I have a RHEL 8.7 physical server with a Tesla P40 installed.
It shows up in lspci output:
…
04:00.0 3D controller: NVIDIA Corporation GP102GL [Tesla P40] (rev a1)
…
However, after installing the downloaded drivers from the licensing portal I can see that:
$ nvidia-smi
NVIDIA-SMI has failed because it couldn’t communicate with the NVIDIA driver. Make sure that the latest NVIDIA driver is installed and running.
and that:
$ dmesg | grep vfio
[ 3.464768] [nvidia-vgpu-vfio] Unable to get symbol for nvidia_vgpu_vfio_get_ops from nvidia.ko
[ 13.558106] [nvidia-vgpu-vfio] Unable to get symbol for nvidia_vgpu_vfio_get_ops from nvidia.ko
I have blacklisted nouveau as suggested in RedHat documentation, but the nvidia_vgpu_vfio driver module will not load.
How can troubleshoot to find the reason why it will not load? What is the correct procedure for installation? It seems like I’ve missed a step somewhere. My server supports SR-IOV and that is enabled in the BIOS. There are no other NVIDIA cards in the system–just the onboard graphics.

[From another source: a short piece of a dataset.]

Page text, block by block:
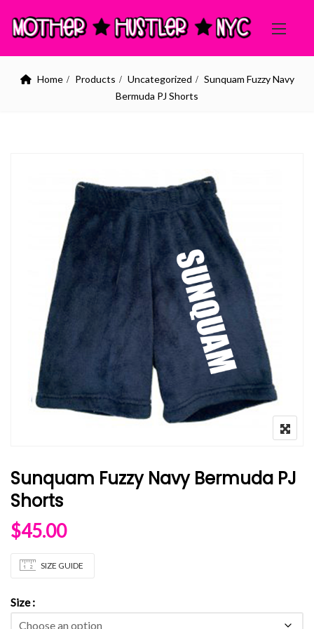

I used dnf to install the provided rpm from the download. I’m not sure what else to do with it. It seems others that have had this issue didn’t have nouveau blacklisted as I do.

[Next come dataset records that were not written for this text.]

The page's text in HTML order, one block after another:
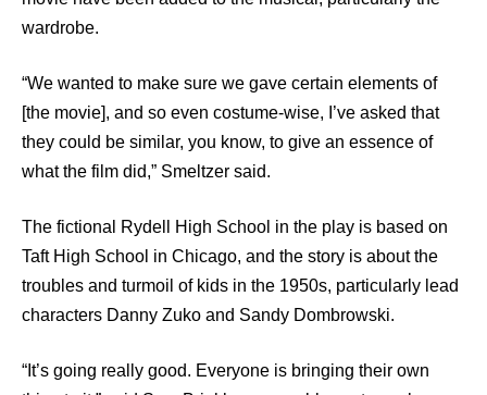
wardrobe.
“We wanted to make sure we gave certain elements of
[the movie], and so even costume-wise, I’ve asked that
they could be similar, you know, to give an essence of
what the film did,” Smeltzer said.
The fictional Rydell High School in the play is based on
Taft High School in Chicago, and the story is about the
troubles and turmoil of kids in the 1950s, particularly lead
characters Danny Zuko and Sandy Dombrowski.
“It’s going really good. Everyone is bringing their own

$ cat /etc/modprobe.d/nvidia-installer-disable-nouveau.conf
blacklist nouveau
options nouveau modeset=0
and
$ lsmod | grep nouveau
$ – no output –
But I do see it in lspci -k
$ lspci -k | grep nvidia
Kernel modules: nouveau, nvidia_vgpu_vfio, nvidia
How is this driver supposed to work?
This is the file I downloaded
NVIDIA-GRID-RHEL-8.7-525.85.07-525.85.05-528.24.zip